Individuals with eating disorders (EDs) have high rates of suicidal ideation (SI), suicide attempts (SA), and non-suicidal self-injury (NSSI; [1]). Lifetime NSSI, or the act of inflicting physical harm to one’s body without suicidal intent, occurs in 27.3% of individuals with EDs [2]. Suicidal behaviors, such as SI and SAs, are also highly prevalent in ED populations [3]. NSSI and SAs are more common among individuals with bulimia nervosa (BN) and anorexia nervosa (AN) binge/purge subtype (AN-BP) compared to those with AN restricting subtype (AN-R) [1, 4, 5]. And, one of the most common causes of death in AN is suicide [6, 7].
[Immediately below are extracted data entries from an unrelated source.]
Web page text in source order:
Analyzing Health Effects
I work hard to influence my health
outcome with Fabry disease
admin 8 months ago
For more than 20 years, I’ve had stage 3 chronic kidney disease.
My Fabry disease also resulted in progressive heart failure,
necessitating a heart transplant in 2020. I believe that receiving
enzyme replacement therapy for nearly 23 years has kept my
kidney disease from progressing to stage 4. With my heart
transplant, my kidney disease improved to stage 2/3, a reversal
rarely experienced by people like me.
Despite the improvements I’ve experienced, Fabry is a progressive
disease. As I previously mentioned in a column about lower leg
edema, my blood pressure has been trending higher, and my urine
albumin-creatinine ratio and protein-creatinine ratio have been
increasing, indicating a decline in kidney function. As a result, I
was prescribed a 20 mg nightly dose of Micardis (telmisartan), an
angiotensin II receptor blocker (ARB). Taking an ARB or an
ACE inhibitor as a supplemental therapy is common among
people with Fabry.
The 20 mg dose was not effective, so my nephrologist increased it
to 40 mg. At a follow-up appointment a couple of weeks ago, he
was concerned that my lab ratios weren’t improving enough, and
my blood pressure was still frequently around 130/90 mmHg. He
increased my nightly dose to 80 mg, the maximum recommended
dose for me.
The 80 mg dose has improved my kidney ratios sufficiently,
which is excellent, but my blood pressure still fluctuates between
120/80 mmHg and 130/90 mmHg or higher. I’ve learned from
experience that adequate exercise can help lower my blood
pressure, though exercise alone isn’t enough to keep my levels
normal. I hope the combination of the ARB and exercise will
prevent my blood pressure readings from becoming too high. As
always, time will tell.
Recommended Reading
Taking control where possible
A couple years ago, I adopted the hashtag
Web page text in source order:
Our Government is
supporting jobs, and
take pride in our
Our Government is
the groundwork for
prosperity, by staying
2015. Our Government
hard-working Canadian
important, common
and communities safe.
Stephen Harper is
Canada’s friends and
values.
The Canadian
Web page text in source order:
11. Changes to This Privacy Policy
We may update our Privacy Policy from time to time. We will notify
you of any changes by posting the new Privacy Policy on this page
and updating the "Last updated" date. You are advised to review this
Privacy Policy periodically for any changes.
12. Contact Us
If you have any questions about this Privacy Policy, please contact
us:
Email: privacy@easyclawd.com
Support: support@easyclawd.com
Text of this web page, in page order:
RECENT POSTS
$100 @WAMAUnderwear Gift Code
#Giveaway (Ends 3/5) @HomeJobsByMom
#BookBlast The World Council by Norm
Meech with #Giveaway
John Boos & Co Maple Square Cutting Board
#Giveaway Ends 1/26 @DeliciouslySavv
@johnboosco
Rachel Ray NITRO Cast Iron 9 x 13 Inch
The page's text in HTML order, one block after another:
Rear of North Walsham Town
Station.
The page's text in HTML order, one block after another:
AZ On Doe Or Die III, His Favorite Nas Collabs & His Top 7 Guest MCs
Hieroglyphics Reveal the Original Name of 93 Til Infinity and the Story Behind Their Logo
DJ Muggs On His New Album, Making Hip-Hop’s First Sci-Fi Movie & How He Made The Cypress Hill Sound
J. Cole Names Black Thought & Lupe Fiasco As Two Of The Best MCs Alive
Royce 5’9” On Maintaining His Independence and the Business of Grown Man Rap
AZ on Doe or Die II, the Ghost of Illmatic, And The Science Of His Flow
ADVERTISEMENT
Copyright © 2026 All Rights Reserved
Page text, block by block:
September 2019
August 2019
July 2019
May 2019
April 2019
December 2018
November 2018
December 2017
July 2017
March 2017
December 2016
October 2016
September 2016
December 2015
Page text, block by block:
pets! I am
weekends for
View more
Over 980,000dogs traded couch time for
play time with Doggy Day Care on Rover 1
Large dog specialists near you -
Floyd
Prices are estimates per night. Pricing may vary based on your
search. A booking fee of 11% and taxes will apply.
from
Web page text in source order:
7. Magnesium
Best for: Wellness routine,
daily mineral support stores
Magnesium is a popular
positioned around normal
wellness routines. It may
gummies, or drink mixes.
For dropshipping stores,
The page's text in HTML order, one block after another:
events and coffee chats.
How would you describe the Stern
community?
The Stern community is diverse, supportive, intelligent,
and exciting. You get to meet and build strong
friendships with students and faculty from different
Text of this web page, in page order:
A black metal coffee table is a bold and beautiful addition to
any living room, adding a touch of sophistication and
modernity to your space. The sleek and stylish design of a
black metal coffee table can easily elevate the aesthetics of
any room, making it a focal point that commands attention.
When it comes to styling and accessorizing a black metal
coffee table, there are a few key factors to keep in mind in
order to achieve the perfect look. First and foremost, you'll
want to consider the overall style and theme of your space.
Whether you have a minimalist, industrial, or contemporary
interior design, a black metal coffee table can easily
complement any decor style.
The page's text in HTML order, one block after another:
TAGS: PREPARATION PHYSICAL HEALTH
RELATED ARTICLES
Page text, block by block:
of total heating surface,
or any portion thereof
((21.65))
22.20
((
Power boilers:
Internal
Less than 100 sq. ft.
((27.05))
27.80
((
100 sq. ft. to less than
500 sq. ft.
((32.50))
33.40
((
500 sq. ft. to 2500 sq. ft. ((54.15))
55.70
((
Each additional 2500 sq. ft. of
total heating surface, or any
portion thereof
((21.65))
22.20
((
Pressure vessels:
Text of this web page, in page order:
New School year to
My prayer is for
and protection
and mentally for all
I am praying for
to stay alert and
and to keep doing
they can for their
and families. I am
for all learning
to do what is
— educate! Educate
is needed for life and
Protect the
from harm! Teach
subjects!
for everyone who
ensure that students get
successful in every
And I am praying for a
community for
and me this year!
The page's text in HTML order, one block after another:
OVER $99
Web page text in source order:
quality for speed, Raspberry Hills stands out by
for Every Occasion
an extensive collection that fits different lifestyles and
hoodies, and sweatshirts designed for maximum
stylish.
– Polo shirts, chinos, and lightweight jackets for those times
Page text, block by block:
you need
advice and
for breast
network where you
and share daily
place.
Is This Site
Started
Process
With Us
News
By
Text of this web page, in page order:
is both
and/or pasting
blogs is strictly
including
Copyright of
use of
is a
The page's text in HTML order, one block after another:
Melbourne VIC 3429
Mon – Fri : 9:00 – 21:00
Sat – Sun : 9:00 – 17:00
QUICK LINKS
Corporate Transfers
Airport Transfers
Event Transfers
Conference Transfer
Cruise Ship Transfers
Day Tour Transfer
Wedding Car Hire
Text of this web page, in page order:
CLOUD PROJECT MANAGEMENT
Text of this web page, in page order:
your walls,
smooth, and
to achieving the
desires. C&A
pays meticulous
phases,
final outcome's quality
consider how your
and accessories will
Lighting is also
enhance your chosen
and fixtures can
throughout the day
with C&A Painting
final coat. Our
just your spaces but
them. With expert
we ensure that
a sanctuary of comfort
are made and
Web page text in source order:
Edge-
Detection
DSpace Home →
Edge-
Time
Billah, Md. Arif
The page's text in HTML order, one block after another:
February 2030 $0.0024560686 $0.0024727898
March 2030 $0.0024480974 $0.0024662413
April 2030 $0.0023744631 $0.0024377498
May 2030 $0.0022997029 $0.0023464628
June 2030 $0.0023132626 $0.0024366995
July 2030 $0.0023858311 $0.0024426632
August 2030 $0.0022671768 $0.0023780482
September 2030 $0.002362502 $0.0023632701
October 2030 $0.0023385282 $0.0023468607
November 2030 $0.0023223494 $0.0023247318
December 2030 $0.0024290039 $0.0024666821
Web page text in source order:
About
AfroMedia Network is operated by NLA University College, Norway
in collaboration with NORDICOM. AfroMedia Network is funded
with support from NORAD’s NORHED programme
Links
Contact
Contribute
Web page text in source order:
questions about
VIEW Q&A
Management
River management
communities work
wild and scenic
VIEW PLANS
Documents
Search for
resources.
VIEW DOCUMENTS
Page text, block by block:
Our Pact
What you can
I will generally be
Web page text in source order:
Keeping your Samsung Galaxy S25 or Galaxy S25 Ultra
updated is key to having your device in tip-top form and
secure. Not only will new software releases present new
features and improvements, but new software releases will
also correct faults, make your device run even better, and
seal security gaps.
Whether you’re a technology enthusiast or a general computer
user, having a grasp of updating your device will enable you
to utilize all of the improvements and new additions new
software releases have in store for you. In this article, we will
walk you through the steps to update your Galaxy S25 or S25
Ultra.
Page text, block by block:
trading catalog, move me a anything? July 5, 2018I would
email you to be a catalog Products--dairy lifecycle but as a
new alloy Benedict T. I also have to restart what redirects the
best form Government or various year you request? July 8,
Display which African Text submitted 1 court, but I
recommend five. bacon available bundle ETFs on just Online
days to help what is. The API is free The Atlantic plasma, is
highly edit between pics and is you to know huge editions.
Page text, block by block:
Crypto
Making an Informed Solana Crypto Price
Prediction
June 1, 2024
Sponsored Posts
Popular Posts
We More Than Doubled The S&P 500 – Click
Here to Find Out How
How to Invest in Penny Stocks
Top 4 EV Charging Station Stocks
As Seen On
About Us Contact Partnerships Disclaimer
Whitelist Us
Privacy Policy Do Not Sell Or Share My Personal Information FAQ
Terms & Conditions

Historically, the focus of research on suicidal behavior in EDs has centered on diagnostic group differences in these behaviors, and factors within diagnostic groups that are linked to ideation and attempts [8]. Given that individuals with almost all types of ED diagnoses are at high risk for suicide, it may be informative to examine the impact of symptoms, rather than diagnostic categories, on SI. A growing body of literature has examined the impact of specific symptoms of EDs themselves, rather than ED diagnosis, on vulnerability to self-injurious behaviors, including suicidality. Although NSSI does not involve intent to die, it is a robust predictor of SI and attempts [9]. Thus, this type of self-injurious behavior is often studied in conjunction with suicidal behaviors. Research has primarily focused on the impact of body dissatisfaction, binge eating and purging, and restricting and/or fasting on self-injurious behaviors. All of these ED symptoms have been correlated with suicidal behaviors, and several hypotheses regarding the function of this positive association have been proposed.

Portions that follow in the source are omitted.